= Excerpted records =
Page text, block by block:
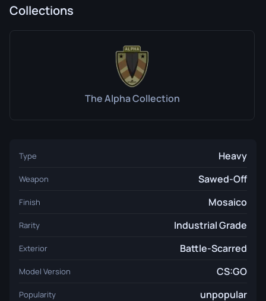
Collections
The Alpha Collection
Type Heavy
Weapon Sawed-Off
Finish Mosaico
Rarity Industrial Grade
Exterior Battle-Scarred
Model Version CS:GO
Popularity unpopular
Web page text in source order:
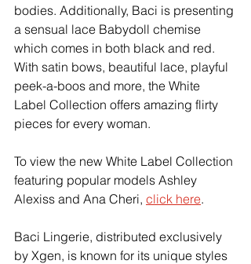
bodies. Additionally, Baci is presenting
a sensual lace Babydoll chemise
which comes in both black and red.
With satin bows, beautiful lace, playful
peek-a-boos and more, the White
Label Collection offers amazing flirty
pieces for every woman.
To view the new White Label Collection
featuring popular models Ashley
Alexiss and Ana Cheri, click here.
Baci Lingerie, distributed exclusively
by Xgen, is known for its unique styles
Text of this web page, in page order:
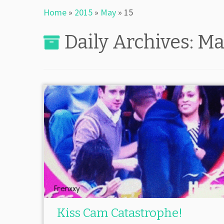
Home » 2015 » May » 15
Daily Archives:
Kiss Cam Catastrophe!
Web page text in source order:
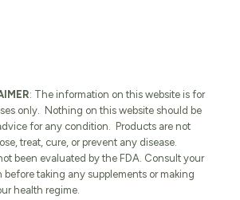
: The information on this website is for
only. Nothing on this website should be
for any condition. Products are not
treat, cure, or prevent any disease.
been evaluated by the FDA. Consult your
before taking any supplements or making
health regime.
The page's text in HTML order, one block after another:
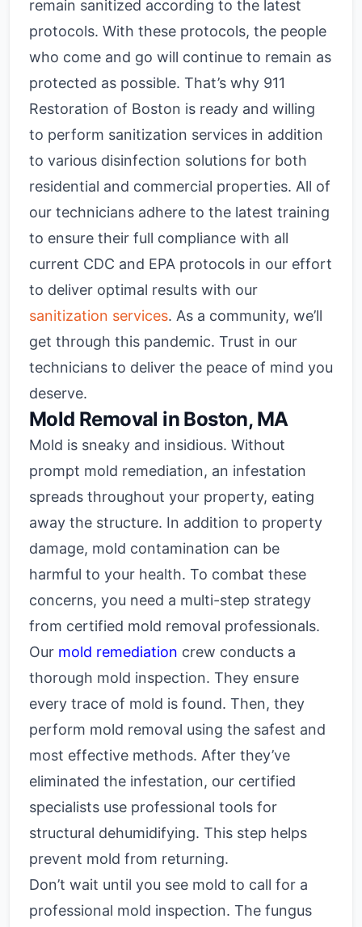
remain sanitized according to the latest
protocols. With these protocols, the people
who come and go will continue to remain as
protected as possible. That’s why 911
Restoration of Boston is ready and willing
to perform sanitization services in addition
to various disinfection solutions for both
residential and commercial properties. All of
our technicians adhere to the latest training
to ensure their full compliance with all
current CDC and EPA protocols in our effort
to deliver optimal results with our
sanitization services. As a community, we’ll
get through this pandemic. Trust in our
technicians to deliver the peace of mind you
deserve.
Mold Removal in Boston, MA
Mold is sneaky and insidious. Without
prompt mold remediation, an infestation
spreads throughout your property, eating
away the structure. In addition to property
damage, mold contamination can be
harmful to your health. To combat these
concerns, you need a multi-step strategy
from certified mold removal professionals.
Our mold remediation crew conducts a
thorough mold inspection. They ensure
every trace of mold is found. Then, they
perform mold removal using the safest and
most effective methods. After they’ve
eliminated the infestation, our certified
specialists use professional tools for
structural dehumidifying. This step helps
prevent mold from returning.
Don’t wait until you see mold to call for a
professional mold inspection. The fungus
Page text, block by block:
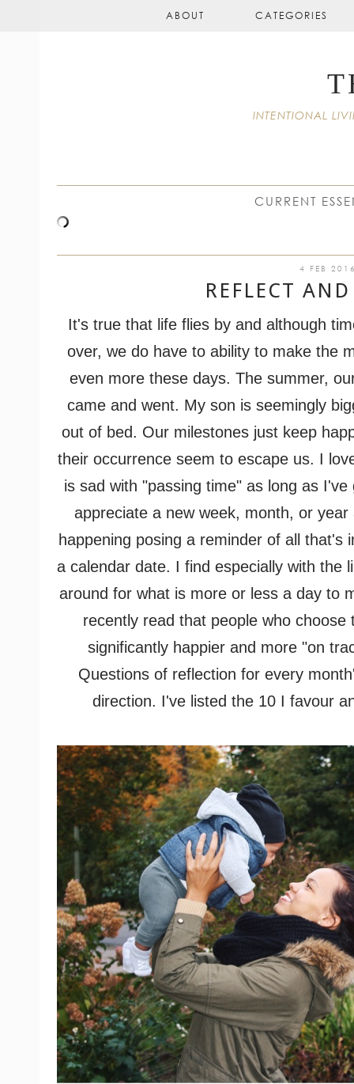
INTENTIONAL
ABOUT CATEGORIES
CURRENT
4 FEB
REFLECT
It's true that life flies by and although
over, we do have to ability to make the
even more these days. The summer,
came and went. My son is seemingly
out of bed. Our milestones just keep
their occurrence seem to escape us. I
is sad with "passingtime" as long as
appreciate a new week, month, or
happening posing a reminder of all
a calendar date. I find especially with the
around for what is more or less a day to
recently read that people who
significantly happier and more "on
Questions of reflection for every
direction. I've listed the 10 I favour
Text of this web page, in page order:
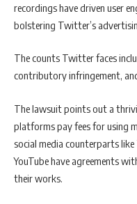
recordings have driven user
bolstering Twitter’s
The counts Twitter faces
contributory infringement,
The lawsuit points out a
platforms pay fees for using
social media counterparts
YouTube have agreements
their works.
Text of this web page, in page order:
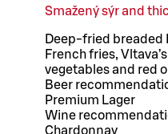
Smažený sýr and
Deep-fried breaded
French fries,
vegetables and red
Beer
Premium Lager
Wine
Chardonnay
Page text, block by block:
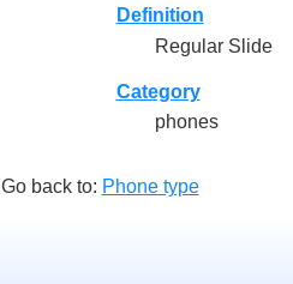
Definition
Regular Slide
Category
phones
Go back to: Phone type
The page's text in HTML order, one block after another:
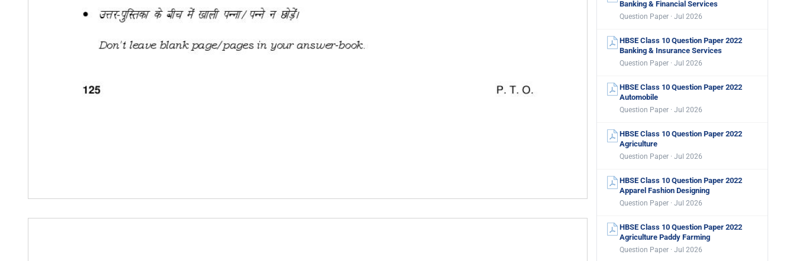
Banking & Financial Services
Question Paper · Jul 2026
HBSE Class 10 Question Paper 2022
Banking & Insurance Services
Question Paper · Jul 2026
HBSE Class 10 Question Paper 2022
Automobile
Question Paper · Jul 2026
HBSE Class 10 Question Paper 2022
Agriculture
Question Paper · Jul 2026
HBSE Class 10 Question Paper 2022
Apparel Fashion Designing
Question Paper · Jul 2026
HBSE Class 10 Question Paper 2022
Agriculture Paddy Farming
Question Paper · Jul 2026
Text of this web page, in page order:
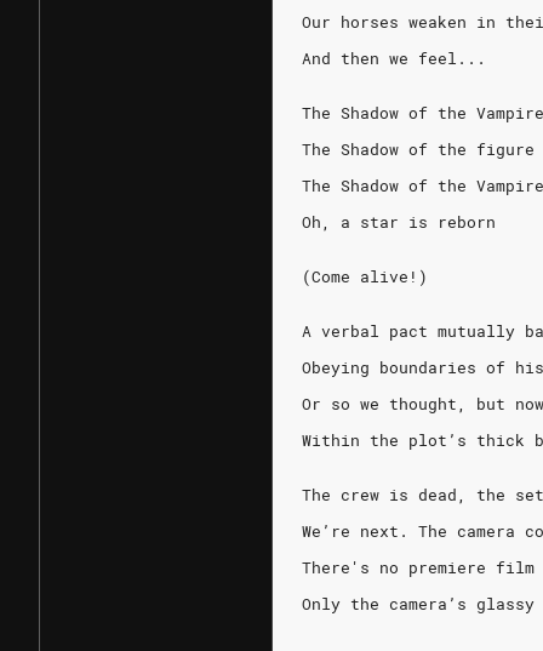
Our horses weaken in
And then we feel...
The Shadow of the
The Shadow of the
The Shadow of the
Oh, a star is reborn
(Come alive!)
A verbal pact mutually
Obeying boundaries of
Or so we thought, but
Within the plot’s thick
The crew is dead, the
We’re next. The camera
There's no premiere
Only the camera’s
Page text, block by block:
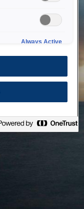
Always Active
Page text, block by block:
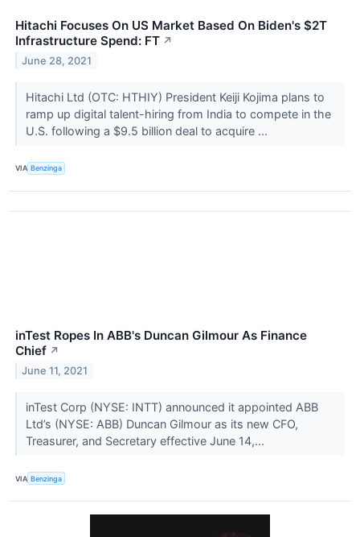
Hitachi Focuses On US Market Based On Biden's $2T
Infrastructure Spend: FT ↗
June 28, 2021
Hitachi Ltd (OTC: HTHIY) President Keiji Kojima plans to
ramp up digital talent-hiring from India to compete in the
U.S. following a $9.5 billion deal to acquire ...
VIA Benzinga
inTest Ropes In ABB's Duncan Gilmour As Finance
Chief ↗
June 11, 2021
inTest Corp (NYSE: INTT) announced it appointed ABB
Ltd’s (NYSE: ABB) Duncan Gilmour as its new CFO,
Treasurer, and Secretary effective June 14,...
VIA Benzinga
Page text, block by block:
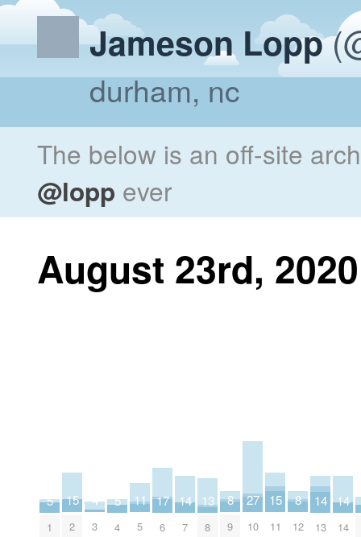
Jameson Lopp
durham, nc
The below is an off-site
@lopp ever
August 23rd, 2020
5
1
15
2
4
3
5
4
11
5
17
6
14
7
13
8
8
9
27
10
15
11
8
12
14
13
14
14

* * *

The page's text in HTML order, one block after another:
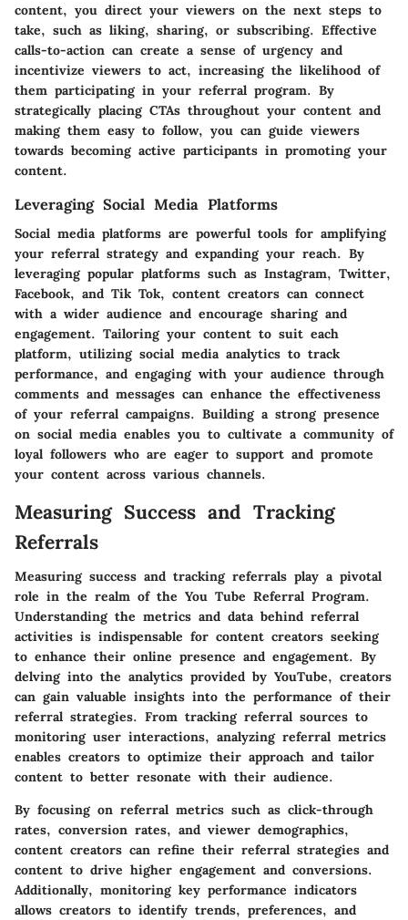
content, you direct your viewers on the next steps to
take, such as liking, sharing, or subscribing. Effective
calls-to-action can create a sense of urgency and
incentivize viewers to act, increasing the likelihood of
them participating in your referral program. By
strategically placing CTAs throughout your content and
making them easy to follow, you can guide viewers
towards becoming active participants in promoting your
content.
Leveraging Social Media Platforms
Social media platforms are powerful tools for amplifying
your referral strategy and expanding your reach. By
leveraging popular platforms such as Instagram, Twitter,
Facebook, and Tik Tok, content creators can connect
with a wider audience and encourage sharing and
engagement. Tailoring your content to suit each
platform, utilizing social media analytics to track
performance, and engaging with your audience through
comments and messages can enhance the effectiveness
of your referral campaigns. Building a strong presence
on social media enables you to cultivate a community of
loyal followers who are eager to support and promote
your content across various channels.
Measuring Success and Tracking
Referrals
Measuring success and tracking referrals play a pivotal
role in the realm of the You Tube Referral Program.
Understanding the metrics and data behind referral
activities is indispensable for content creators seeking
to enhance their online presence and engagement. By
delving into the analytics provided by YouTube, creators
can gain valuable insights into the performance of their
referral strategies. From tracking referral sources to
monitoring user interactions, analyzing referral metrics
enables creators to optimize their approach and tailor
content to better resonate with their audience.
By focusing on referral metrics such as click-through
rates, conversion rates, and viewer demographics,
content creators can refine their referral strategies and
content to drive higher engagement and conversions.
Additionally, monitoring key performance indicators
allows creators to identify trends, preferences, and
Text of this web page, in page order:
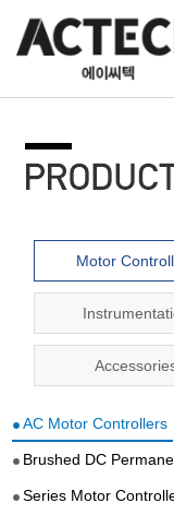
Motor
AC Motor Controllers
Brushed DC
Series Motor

* * *

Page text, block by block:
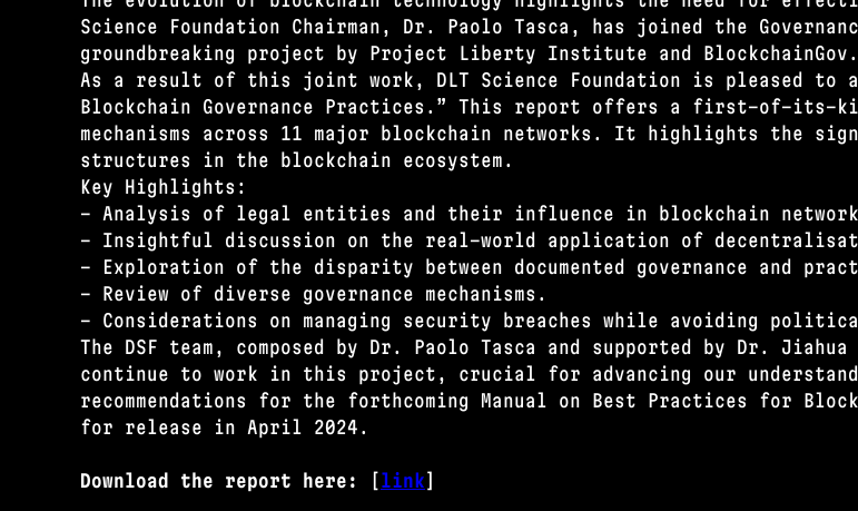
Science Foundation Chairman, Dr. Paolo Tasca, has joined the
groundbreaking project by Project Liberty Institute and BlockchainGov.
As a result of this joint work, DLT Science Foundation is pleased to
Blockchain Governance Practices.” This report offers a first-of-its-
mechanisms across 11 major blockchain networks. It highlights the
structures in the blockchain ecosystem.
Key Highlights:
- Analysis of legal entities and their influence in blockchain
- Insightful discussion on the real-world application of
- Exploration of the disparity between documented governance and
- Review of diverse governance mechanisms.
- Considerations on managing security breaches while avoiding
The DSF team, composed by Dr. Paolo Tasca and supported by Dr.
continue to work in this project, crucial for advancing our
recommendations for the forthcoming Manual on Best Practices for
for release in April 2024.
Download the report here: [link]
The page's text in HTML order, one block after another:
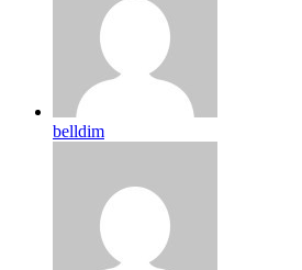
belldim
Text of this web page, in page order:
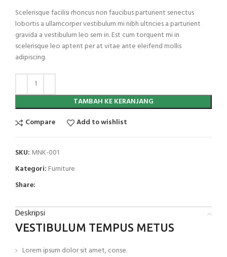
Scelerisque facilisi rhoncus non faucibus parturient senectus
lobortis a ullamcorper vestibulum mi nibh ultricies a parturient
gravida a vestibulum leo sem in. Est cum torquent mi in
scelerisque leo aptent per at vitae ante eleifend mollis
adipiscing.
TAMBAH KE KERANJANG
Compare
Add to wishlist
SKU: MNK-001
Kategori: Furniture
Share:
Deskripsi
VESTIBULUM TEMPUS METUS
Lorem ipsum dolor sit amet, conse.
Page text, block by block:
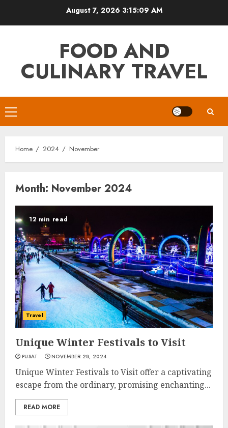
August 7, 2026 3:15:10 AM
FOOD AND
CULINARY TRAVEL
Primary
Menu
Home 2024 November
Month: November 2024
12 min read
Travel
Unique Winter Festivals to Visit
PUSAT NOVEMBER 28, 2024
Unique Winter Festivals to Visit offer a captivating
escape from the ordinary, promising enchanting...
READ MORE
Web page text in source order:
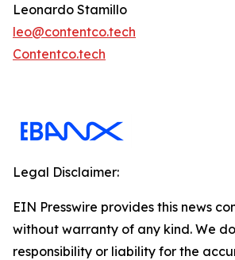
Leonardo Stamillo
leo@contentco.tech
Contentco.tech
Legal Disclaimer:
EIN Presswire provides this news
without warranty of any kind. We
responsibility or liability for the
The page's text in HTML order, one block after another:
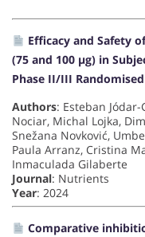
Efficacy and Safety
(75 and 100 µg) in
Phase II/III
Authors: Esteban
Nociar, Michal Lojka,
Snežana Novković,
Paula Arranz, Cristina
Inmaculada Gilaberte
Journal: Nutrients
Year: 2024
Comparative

= What the task asks =
Reproduce each line of the data containing the word "Label".

= Answer section =
Label Collection offers amazing flirty
To view the new White Label Collection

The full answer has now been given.